- [Your assignment]: Output every entry exactly as it appears.

[Excerpts from a dataset]
_ _ _ _

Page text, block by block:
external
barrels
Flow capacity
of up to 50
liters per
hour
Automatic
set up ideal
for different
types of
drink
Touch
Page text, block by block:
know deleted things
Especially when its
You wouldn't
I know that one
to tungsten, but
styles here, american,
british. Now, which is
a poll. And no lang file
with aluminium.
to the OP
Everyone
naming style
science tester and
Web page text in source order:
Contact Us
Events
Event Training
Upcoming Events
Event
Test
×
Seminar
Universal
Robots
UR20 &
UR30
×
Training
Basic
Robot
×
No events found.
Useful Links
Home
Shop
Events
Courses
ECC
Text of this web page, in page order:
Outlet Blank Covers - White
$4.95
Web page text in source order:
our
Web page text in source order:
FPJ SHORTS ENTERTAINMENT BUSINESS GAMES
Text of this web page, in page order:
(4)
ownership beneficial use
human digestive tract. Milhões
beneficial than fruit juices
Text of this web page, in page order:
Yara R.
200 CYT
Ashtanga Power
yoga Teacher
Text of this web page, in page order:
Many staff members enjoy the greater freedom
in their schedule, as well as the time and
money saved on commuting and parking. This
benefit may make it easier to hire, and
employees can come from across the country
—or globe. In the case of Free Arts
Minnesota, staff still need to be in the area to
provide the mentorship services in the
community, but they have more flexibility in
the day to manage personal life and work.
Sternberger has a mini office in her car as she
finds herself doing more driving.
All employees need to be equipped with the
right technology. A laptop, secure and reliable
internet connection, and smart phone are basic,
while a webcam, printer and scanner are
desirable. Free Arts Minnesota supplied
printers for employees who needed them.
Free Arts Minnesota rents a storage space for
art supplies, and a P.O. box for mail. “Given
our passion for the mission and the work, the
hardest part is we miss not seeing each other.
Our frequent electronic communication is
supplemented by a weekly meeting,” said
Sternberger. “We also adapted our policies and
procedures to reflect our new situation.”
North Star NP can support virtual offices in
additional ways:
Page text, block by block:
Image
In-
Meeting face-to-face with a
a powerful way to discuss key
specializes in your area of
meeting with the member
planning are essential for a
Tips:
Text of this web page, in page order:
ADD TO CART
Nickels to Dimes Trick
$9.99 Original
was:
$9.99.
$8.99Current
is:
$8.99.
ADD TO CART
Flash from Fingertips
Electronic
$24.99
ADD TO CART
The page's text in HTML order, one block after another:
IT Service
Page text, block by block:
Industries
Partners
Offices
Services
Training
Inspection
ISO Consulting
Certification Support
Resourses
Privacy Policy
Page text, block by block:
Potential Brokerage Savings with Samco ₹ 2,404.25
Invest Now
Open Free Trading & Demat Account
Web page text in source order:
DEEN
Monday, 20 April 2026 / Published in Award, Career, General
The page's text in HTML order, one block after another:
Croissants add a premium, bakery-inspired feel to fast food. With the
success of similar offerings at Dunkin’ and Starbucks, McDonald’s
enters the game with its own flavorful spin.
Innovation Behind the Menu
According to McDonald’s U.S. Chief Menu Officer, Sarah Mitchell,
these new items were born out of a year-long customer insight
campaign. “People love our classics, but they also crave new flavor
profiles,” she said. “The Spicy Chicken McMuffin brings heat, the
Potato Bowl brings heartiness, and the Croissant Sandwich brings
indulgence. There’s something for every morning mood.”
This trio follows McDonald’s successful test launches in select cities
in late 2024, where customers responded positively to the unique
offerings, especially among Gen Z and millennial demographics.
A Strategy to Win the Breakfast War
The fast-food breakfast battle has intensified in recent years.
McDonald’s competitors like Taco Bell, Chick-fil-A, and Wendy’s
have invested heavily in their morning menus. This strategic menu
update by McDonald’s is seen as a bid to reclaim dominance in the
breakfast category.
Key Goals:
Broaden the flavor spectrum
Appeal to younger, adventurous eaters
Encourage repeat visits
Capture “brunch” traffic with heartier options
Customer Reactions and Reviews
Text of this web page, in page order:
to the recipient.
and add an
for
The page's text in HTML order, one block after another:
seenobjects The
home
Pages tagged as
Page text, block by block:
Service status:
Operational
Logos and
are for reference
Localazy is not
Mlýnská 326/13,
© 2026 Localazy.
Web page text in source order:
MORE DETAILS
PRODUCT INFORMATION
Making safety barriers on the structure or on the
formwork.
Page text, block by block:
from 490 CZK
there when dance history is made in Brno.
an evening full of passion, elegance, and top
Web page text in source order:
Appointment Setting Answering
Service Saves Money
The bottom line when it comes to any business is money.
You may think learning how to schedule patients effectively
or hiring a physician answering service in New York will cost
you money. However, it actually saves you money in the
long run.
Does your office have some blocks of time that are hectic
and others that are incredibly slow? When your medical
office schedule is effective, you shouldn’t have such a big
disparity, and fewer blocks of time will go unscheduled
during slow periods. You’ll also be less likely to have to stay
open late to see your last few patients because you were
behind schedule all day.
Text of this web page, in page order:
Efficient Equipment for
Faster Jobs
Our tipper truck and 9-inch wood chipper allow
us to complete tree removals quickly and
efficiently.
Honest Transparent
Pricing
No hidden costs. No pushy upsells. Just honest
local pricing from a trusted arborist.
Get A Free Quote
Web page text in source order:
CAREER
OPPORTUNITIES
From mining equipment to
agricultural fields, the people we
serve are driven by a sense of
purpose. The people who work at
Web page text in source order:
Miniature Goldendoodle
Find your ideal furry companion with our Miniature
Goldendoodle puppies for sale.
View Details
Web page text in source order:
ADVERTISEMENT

_ _ _ _

- [Final answer]:
Page text, block by block:
external
barrels
Flow capacity
of up to 50
liters per
hour
Automatic
set up ideal
for different
types of
drink
Touch
Page text, block by block:
know deleted things
Especially when its
You wouldn't
I know that one
to tungsten, but
styles here, american,
british. Now, which is
a poll. And no lang file
with aluminium.
to the OP
Everyone
naming style
science tester and
Web page text in source order:
Contact Us
Events
Event Training
Upcoming Events
Event
Test
×
Seminar
Universal
Robots
UR20 &
UR30
×
Training
Basic
Robot
×
No events found.
Useful Links
Home
Shop
Events
Courses
ECC
Text of this web page, in page order:
Outlet Blank Covers - White
$4.95
Web page text in source order:
our
Web page text in source order:
FPJ SHORTS ENTERTAINMENT BUSINESS GAMES
Text of this web page, in page order:
(4)
ownership beneficial use
human digestive tract. Milhões
beneficial than fruit juices
Text of this web page, in page order:
Yara R.
200 CYT
Ashtanga Power
yoga Teacher
Text of this web page, in page order:
Many staff members enjoy the greater freedom
in their schedule, as well as the time and
money saved on commuting and parking. This
benefit may make it easier to hire, and
employees can come from across the country
—or globe. In the case of Free Arts
Minnesota, staff still need to be in the area to
provide the mentorship services in the
community, but they have more flexibility in
the day to manage personal life and work.
Sternberger has a mini office in her car as she
finds herself doing more driving.
All employees need to be equipped with the
right technology. A laptop, secure and reliable
internet connection, and smart phone are basic,
while a webcam, printer and scanner are
desirable. Free Arts Minnesota supplied
printers for employees who needed them.
Free Arts Minnesota rents a storage space for
art supplies, and a P.O. box for mail. “Given
our passion for the mission and the work, the
hardest part is we miss not seeing each other.
Our frequent electronic communication is
supplemented by a weekly meeting,” said
Sternberger. “We also adapted our policies and
procedures to reflect our new situation.”
North Star NP can support virtual offices in
additional ways:
Page text, block by block:
Image
In-
Meeting face-to-face with a
a powerful way to discuss key
specializes in your area of
meeting with the member
planning are essential for a
Tips:
Text of this web page, in page order:
ADD TO CART
Nickels to Dimes Trick
$9.99 Original
was:
$9.99.
$8.99Current
is:
$8.99.
ADD TO CART
Flash from Fingertips
Electronic
$24.99
ADD TO CART
The page's text in HTML order, one block after another:
IT Service
Page text, block by block:
Industries
Partners
Offices
Services
Training
Inspection
ISO Consulting
Certification Support
Resourses
Privacy Policy
Page text, block by block:
Potential Brokerage Savings with Samco ₹ 2,404.25
Invest Now
Open Free Trading & Demat Account
Web page text in source order:
DEEN
Monday, 20 April 2026 / Published in Award, Career, General
The page's text in HTML order, one block after another:
Croissants add a premium, bakery-inspired feel to fast food. With the
success of similar offerings at Dunkin’ and Starbucks, McDonald’s
enters the game with its own flavorful spin.
Innovation Behind the Menu
According to McDonald’s U.S. Chief Menu Officer, Sarah Mitchell,
these new items were born out of a year-long customer insight
campaign. “People love our classics, but they also crave new flavor
profiles,” she said. “The Spicy Chicken McMuffin brings heat, the
Potato Bowl brings heartiness, and the Croissant Sandwich brings
indulgence. There’s something for every morning mood.”
This trio follows McDonald’s successful test launches in select cities
in late 2024, where customers responded positively to the unique
offerings, especially among Gen Z and millennial demographics.
A Strategy to Win the Breakfast War
The fast-food breakfast battle has intensified in recent years.
McDonald’s competitors like Taco Bell, Chick-fil-A, and Wendy’s
have invested heavily in their morning menus. This strategic menu
update by McDonald’s is seen as a bid to reclaim dominance in the
breakfast category.
Key Goals:
Broaden the flavor spectrum
Appeal to younger, adventurous eaters
Encourage repeat visits
Capture “brunch” traffic with heartier options
Customer Reactions and Reviews
Text of this web page, in page order:
to the recipient.
and add an
for
The page's text in HTML order, one block after another:
seenobjects The
home
Pages tagged as
Page text, block by block:
Service status:
Operational
Logos and
are for reference
Localazy is not
Mlýnská 326/13,
© 2026 Localazy.
Web page text in source order:
MORE DETAILS
PRODUCT INFORMATION
Making safety barriers on the structure or on the
formwork.
Page text, block by block:
from 490 CZK
there when dance history is made in Brno.
an evening full of passion, elegance, and top
Web page text in source order:
Appointment Setting Answering
Service Saves Money
The bottom line when it comes to any business is money.
You may think learning how to schedule patients effectively
or hiring a physician answering service in New York will cost
you money. However, it actually saves you money in the
long run.
Does your office have some blocks of time that are hectic
and others that are incredibly slow? When your medical
office schedule is effective, you shouldn’t have such a big
disparity, and fewer blocks of time will go unscheduled
during slow periods. You’ll also be less likely to have to stay
open late to see your last few patients because you were
behind schedule all day.
Text of this web page, in page order:
Efficient Equipment for
Faster Jobs
Our tipper truck and 9-inch wood chipper allow
us to complete tree removals quickly and
efficiently.
Honest Transparent
Pricing
No hidden costs. No pushy upsells. Just honest
local pricing from a trusted arborist.
Get A Free Quote
Web page text in source order:
CAREER
OPPORTUNITIES
From mining equipment to
agricultural fields, the people we
serve are driven by a sense of
purpose. The people who work at
Web page text in source order:
Miniature Goldendoodle
Find your ideal furry companion with our Miniature
Goldendoodle puppies for sale.
View Details
Web page text in source order:
ADVERTISEMENT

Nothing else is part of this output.